Chiesi lentamente: — Prof ha rifiutato un’astronave?

— Sarebbe meglio dire che la rifiutò il Presidente Selene. Non hai visto lo scambio di messaggi, Mannie?

— No. — Ormai era troppo tardi per scatenare una battaglia su quell’argomento. — Negli ultimi giorni sono stato molto occupato.

— Non stento a crederlo. Anche qui. Non mi ricordo nemmeno da quanto tempo non mi faccio una bella notte di sonno.

— Mi sembri un Lunare.

— Sono un Lunare, Mannie, non dubitarne mai. Ma l’infermiera mi sta guardando come se volesse fulminarmi. — Stu sollevò la ragazza fra le braccia e la fece piroettare. Pensai che non fosse ancora diventato un vero Lunare. Ma l’infermiera non se la prese. — Vai a giocare da qualche altra parte, tesoro, tra pochi minuti ti restituirò il tuo paziente… ancora caldo. — Chiuse la porta alle spalle dell’infermiera e tornò accanto al letto.

— In realtà, Adam aveva ragione. Non solo per la splendida pubblicità che vi siete fatti, ma era anche il sistema più sicuro.

— Pubblicità, forse, lo ammetto. Ma la sicurezza? Lasciamo perdere!

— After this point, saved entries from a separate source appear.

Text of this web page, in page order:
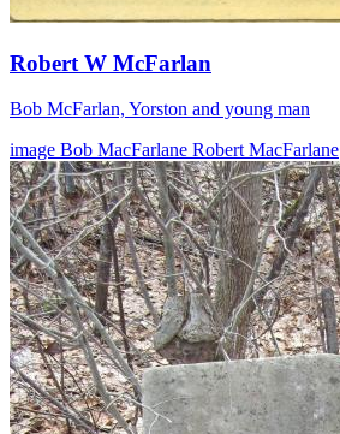
Robert W McFarlan
Bob McFarlan, Yorston and young man
image Bob MacFarlane Robert MacFarlane
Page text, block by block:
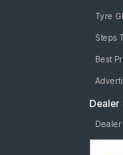
Tyre
Steps
Best
Dealer
Dealer
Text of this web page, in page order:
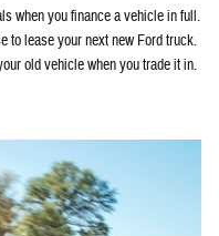
when you finance a vehicle in full.
to lease your next new Ford truck.
old vehicle when you trade it in.
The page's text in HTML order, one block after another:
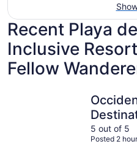
Recent Playa
Inclusive
Fellow
Inclusive
5 out of 5
Posted 2
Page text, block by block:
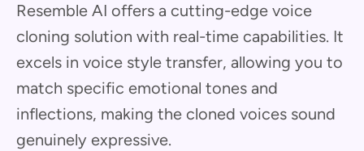
Resemble AI offers a cutting-edge voice
cloning solution with real-time capabilities. It
excels in voice style transfer, allowing you to
match specific emotional tones and
inflections, making the cloned voices sound
genuinely expressive.
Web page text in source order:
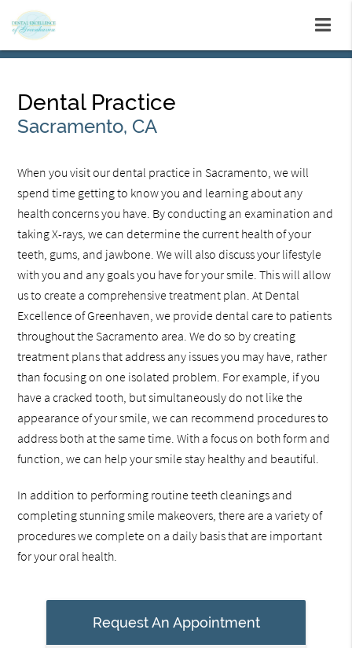
Dental Practice
Sacramento, CA
When you visit our dental practice in Sacramento, we will
spend time getting to know you and learning about any
health concerns you have. By conducting an examination and
taking X-rays, we can determine the current health of your
teeth, gums, and jawbone. We will also discuss your lifestyle
with you and any goals you have for your smile. This will allow
us to create a comprehensive treatment plan. At Dental
Excellence of Greenhaven, we provide dental care to patients
throughout the Sacramento area. We do so by creating
treatment plans that address any issues you may have, rather
than focusing on one isolated problem. For example, if you
have a cracked tooth, but simultaneously do not like the
appearance of your smile, we can recommend procedures to
address both at the same time. With a focus on both form and
function, we can help your smile stay healthy and beautiful.
In addition to performing routine teeth cleanings and
completing stunning smile makeovers, there are a variety of
procedures we complete on a daily basis that are important
for your oral health.
Request An Appointment

— Sicurezza, certo, vecchio mio. Non vi hanno sparato addosso. Eppure hanno avuto due ore a disposizione, durante le quali sapevano in ogni istante dove si trovava la vostra chiatta. Non sapevano decidersi. Non hanno ancora stabilito una linea di condotta. Eravate un magnifico bersaglio ma non hanno avuto il coraggio di sparare. Non hanno nemmeno osato ritardare l’atterraggio, agenzie di stampa e giornali non parlavano che di voi e io mi ero dato molto da fare per soffiare sul fuoco. Adesso non possono più torcervi un capello, siete eroi popolari. Se invece avessi noleggiato un’astronave per venirvi a prendere… ecco, non so come sarebbe andata a finire. Probabilmente ci avrebbero ordinato di rimanere in orbita di parcheggio e sarebbero poi venuti ad arrestarci, voi due certamente e forse anche me. Nessun Comandante di astronave ha voglia di assaggiare un missile, quale che sia la somma che gli offri.

"Ed eccoti ora la vostra situazione: siete entrambi cittadini della Repubblica Popolare del Ciad, è quanto di meglio sono riuscito a organizzare in così poco tempo. Il Ciad ha riconosciuto il nuovo governo della Luna. Ho dovuto comprare un Primo Ministro, due generali, alcuni capi tribù e un ministro delle Finanze… Un affare abbastanza a buon mercato per essere stato fatto all’ultimo istante. Non sono riuscito a farvi ottenere l’immunità diplomatica, ma spero di farcela prima che lasciate l’ospedale. Per il momento non hanno osato dichiararvi in arresto: non riescono a immaginare quale colpa attribuirvi. Ci sono guardie all’ingresso dell’ospedale, ma solo per proteggervi. Ed è stata una buona idea altrimenti sareste circondati da uno sciame di giornalisti, che vi metterebbero decine di microfoni sotto il naso."

— Ma che colpa potremmo aver commesso? Voglio dire, che cosa pensano di escogitare? Immigrazione illegale?

— Nemmeno questo, Mannie. Tu sei stato deportato e hai conservato la cittadinanza Pan-Africana grazie a uno dei tuoi nonni. Per il Professor de la Paz abbiamo scoperto un documento che dimostra come sia cittadino del Ciad da quarant’anni: abbiamo lasciato asciugare l’inchiostro e abbiamo fatto sventolare il documento sotto il naso delle autorità. Non siete nemmeno entrati illegalmente qui in India: non solo sono state le autorità indiane a farvi atterrare, sapendo che vi trovavate sulla chiatta, ma un funzionario del controllo astronautico, molto cortesemente e abbastanza a buon mercato, ha apposto un timbro sui vostri passaporti nuovi di zecca: Inoltre, la sentenza che ha esiliato il Professore non ha più valore legale, in quanto il governo che lo ha cacciato non esiste più. Ne ha preso atto una Corte internazionale competente… Questo ci è venuto a costare molto di più.